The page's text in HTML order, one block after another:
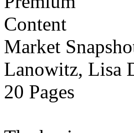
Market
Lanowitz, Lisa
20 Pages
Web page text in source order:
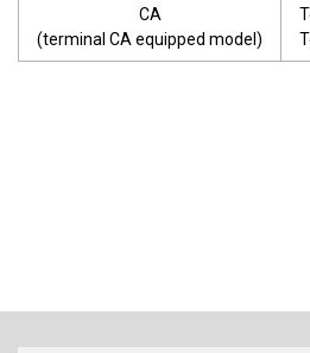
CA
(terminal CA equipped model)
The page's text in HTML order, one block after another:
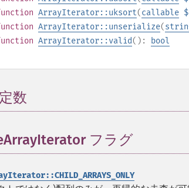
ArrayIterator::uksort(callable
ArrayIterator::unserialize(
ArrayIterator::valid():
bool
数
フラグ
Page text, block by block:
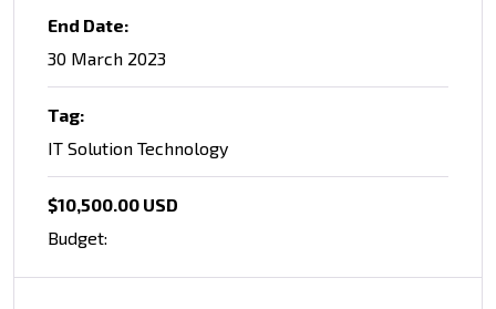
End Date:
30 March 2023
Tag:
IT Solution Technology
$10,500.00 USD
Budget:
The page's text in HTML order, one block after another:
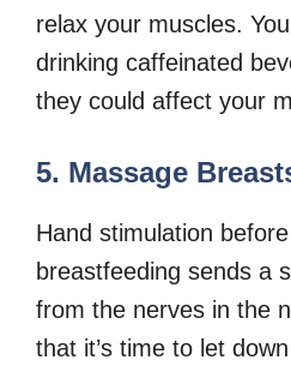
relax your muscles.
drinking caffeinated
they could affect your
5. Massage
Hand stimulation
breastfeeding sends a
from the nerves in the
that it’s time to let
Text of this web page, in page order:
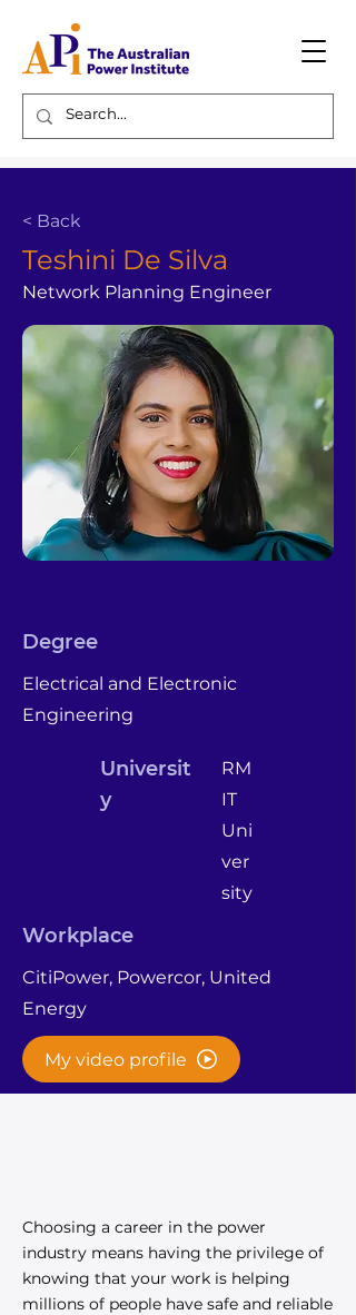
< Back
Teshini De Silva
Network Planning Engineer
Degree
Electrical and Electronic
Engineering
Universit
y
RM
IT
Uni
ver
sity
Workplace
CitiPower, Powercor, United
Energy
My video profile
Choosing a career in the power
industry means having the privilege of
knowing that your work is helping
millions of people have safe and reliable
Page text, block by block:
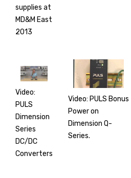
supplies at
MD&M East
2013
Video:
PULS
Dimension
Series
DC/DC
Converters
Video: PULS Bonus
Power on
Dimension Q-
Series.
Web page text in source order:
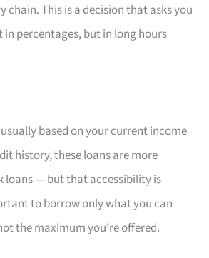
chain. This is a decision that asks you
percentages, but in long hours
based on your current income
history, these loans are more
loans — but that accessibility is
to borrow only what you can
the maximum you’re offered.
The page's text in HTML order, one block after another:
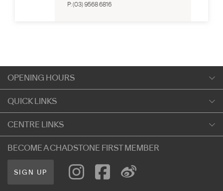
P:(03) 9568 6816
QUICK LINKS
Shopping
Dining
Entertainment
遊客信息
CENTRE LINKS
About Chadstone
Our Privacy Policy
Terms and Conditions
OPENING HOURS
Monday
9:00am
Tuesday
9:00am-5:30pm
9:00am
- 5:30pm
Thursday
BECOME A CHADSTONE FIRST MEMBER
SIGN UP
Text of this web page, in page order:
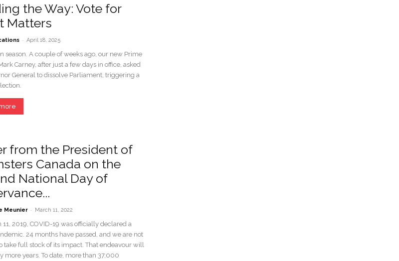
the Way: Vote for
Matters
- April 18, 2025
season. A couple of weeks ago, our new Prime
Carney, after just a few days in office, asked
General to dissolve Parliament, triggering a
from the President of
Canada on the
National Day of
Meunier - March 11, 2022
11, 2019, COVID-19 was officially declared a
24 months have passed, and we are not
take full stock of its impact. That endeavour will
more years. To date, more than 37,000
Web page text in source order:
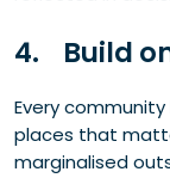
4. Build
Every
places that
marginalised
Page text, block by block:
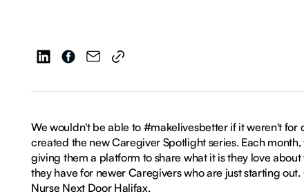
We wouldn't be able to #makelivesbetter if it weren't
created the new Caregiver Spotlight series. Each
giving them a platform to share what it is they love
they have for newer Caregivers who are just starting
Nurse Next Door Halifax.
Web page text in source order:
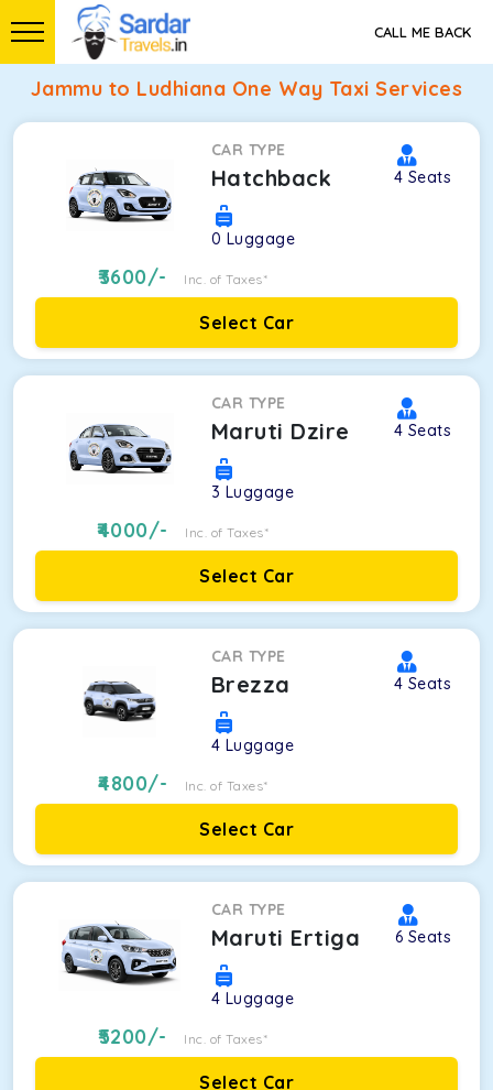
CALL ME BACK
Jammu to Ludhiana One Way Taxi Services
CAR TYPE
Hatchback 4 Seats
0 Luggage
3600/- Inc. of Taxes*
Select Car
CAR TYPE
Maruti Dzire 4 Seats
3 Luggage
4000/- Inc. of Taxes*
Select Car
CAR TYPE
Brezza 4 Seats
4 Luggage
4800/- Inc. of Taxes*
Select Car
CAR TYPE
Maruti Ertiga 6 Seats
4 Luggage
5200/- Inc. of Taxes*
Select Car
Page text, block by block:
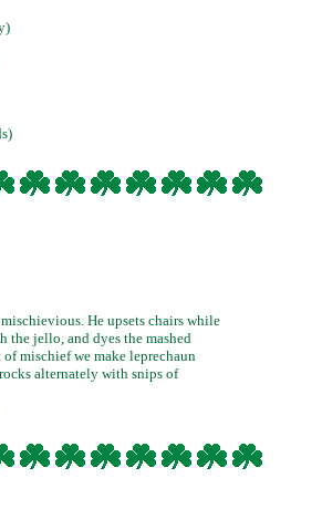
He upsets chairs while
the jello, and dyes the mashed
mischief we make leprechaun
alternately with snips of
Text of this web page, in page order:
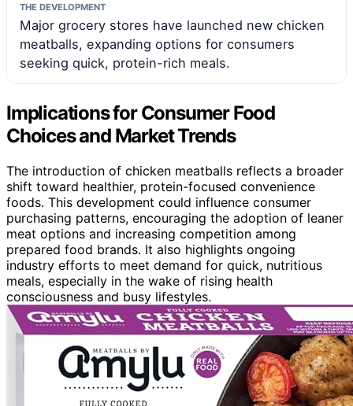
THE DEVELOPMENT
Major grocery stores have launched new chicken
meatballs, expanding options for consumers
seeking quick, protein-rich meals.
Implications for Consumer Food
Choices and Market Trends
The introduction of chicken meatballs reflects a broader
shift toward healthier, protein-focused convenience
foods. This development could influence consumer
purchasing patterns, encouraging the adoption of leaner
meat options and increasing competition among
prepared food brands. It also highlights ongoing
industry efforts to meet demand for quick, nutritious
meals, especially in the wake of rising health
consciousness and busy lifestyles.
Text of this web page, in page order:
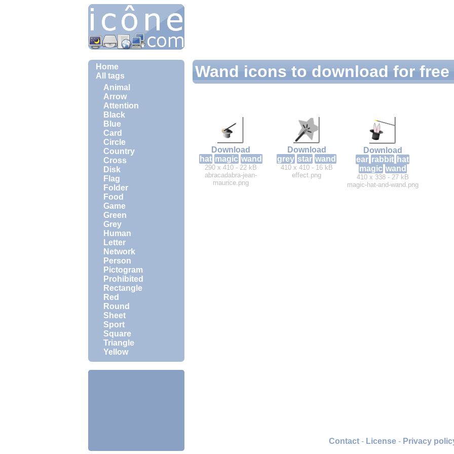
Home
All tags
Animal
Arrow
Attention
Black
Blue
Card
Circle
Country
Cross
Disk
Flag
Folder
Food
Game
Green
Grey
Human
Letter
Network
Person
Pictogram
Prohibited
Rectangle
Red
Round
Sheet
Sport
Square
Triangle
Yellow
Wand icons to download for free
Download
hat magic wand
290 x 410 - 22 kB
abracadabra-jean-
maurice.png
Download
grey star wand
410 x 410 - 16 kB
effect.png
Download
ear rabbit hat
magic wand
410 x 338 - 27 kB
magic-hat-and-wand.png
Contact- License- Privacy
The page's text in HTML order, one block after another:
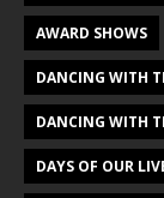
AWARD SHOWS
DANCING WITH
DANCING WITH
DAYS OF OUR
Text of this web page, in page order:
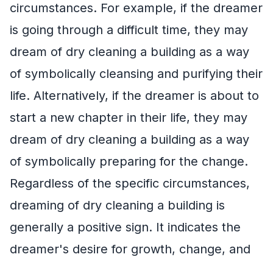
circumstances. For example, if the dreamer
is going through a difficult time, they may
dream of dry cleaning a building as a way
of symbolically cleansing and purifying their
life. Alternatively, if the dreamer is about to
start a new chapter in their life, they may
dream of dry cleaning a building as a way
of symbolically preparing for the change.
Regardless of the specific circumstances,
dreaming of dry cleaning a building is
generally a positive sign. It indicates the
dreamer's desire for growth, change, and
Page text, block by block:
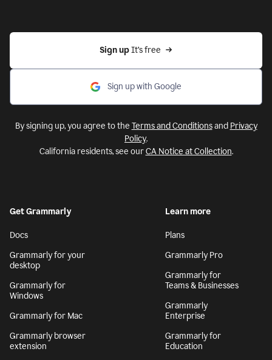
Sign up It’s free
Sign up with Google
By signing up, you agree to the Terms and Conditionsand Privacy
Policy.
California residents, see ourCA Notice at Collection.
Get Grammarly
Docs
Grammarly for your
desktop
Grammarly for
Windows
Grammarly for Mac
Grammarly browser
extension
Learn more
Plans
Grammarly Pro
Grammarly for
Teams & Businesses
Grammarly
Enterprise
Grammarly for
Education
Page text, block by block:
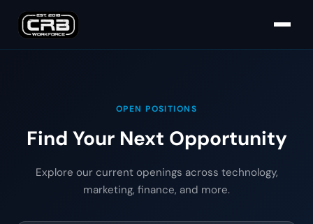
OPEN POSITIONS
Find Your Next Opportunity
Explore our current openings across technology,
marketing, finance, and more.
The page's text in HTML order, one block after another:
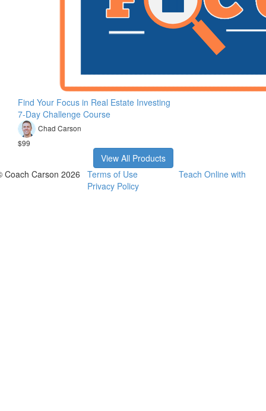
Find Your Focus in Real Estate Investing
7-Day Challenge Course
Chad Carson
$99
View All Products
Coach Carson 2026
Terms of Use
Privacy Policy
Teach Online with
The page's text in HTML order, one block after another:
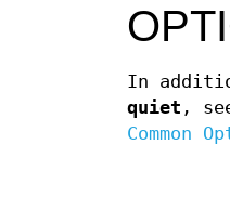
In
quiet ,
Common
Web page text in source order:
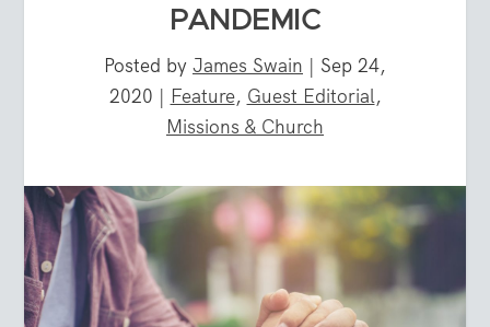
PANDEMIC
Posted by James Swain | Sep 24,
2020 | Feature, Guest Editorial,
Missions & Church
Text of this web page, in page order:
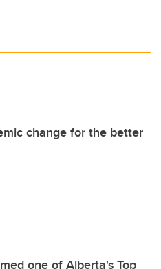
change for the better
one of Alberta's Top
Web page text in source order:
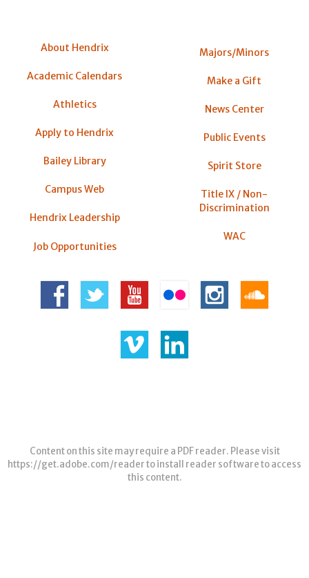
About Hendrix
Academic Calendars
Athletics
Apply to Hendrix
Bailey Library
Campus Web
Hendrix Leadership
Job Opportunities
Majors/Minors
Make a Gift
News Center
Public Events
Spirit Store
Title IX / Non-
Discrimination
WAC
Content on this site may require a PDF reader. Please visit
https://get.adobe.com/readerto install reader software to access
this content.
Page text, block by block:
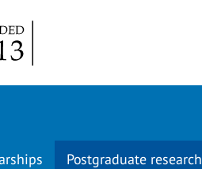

## TASK PROMPT
An exact copy of every entry above is needed, with the pictures left out.

## OUTPUT OF THE TASK
The page's text in HTML order, one block after another:
Market
Lanowitz, Lisa
20 Pages
Web page text in source order:
CA
(terminal CA equipped model)
The page's text in HTML order, one block after another:
ArrayIterator::uksort(callable
ArrayIterator::unserialize(
ArrayIterator::valid():
bool
数
フラグ
Page text, block by block:
End Date:
30 March 2023
Tag:
IT Solution Technology
$10,500.00 USD
Budget:
The page's text in HTML order, one block after another:
relax your muscles.
drinking caffeinated
they could affect your
5. Massage
Hand stimulation
breastfeeding sends a
from the nerves in the
that it’s time to let
Text of this web page, in page order:
< Back
Teshini De Silva
Network Planning Engineer
Degree
Electrical and Electronic
Engineering
Universit
y
RM
IT
Uni
ver
sity
Workplace
CitiPower, Powercor, United
Energy
My video profile
Choosing a career in the power
industry means having the privilege of
knowing that your work is helping
millions of people have safe and reliable
Page text, block by block:
supplies at
MD&M East
2013
Video:
PULS
Dimension
Series
DC/DC
Converters
Video: PULS Bonus
Power on
Dimension Q-
Series.
Web page text in source order:
chain. This is a decision that asks you
percentages, but in long hours
based on your current income
history, these loans are more
loans — but that accessibility is
to borrow only what you can
the maximum you’re offered.
The page's text in HTML order, one block after another:
P:(03) 9568 6816
QUICK LINKS
Shopping
Dining
Entertainment
遊客信息
CENTRE LINKS
About Chadstone
Our Privacy Policy
Terms and Conditions
OPENING HOURS
Monday
9:00am
Tuesday
9:00am-5:30pm
9:00am
- 5:30pm
Thursday
BECOME A CHADSTONE FIRST MEMBER
SIGN UP
Text of this web page, in page order:
the Way: Vote for
Matters
- April 18, 2025
season. A couple of weeks ago, our new Prime
Carney, after just a few days in office, asked
General to dissolve Parliament, triggering a
from the President of
Canada on the
National Day of
Meunier - March 11, 2022
11, 2019, COVID-19 was officially declared a
24 months have passed, and we are not
take full stock of its impact. That endeavour will
more years. To date, more than 37,000
Web page text in source order:
4. Build
Every
places that
marginalised
Page text, block by block:
We wouldn't be able to #makelivesbetter if it weren't
created the new Caregiver Spotlight series. Each
giving them a platform to share what it is they love
they have for newer Caregivers who are just starting
Nurse Next Door Halifax.
Web page text in source order:
CALL ME BACK
Jammu to Ludhiana One Way Taxi Services
CAR TYPE
Hatchback 4 Seats
0 Luggage
3600/- Inc. of Taxes*
Select Car
CAR TYPE
Maruti Dzire 4 Seats
3 Luggage
4000/- Inc. of Taxes*
Select Car
CAR TYPE
Brezza 4 Seats
4 Luggage
4800/- Inc. of Taxes*
Select Car
CAR TYPE
Maruti Ertiga 6 Seats
4 Luggage
5200/- Inc. of Taxes*
Select Car
Page text, block by block:
He upsets chairs while
the jello, and dyes the mashed
mischief we make leprechaun
alternately with snips of
Text of this web page, in page order:
THE DEVELOPMENT
Major grocery stores have launched new chicken
meatballs, expanding options for consumers
seeking quick, protein-rich meals.
Implications for Consumer Food
Choices and Market Trends
The introduction of chicken meatballs reflects a broader
shift toward healthier, protein-focused convenience
foods. This development could influence consumer
purchasing patterns, encouraging the adoption of leaner
meat options and increasing competition among
prepared food brands. It also highlights ongoing
industry efforts to meet demand for quick, nutritious
meals, especially in the wake of rising health
consciousness and busy lifestyles.
Text of this web page, in page order:
Home
All tags
Animal
Arrow
Attention
Black
Blue
Card
Circle
Country
Cross
Disk
Flag
Folder
Food
Game
Green
Grey
Human
Letter
Network
Person
Pictogram
Prohibited
Rectangle
Red
Round
Sheet
Sport
Square
Triangle
Yellow
Wand icons to download for free
Download
hat magic wand
290 x 410 - 22 kB
abracadabra-jean-
maurice.png
Download
grey star wand
410 x 410 - 16 kB
effect.png
Download
ear rabbit hat
magic wand
410 x 338 - 27 kB
magic-hat-and-wand.png
Contact- License- Privacy
The page's text in HTML order, one block after another:
AWARD SHOWS
DANCING WITH
DANCING WITH
DAYS OF OUR
Text of this web page, in page order:
circumstances. For example, if the dreamer
is going through a difficult time, they may
dream of dry cleaning a building as a way
of symbolically cleansing and purifying their
life. Alternatively, if the dreamer is about to
start a new chapter in their life, they may
dream of dry cleaning a building as a way
of symbolically preparing for the change.
Regardless of the specific circumstances,
dreaming of dry cleaning a building is
generally a positive sign. It indicates the
dreamer's desire for growth, change, and
Page text, block by block:
Sign up It’s free
Sign up with Google
By signing up, you agree to the Terms and Conditionsand Privacy
Policy.
California residents, see ourCA Notice at Collection.
Get Grammarly
Docs
Grammarly for your
desktop
Grammarly for
Windows
Grammarly for Mac
Grammarly browser
extension
Learn more
Plans
Grammarly Pro
Grammarly for
Teams & Businesses
Grammarly
Enterprise
Grammarly for
Education
Page text, block by block:
OPEN POSITIONS
Find Your Next Opportunity
Explore our current openings across technology,
marketing, finance, and more.
The page's text in HTML order, one block after another:
Find Your Focus in Real Estate Investing
7-Day Challenge Course
Chad Carson
$99
View All Products
Coach Carson 2026
Terms of Use
Privacy Policy
Teach Online with
The page's text in HTML order, one block after another:
In
quiet ,
Common
Web page text in source order:
PANDEMIC
Posted by James Swain | Sep 24,
2020 | Feature, Guest Editorial,
Missions & Church
Text of this web page, in page order:
change for the better
one of Alberta's Top
Web page text in source order:
About Hendrix
Academic Calendars
Athletics
Apply to Hendrix
Bailey Library
Campus Web
Hendrix Leadership
Job Opportunities
Majors/Minors
Make a Gift
News Center
Public Events
Spirit Store
Title IX / Non-
Discrimination
WAC
Content on this site may require a PDF reader. Please visit
https://get.adobe.com/readerto install reader software to access
this content.
Page text, block by block:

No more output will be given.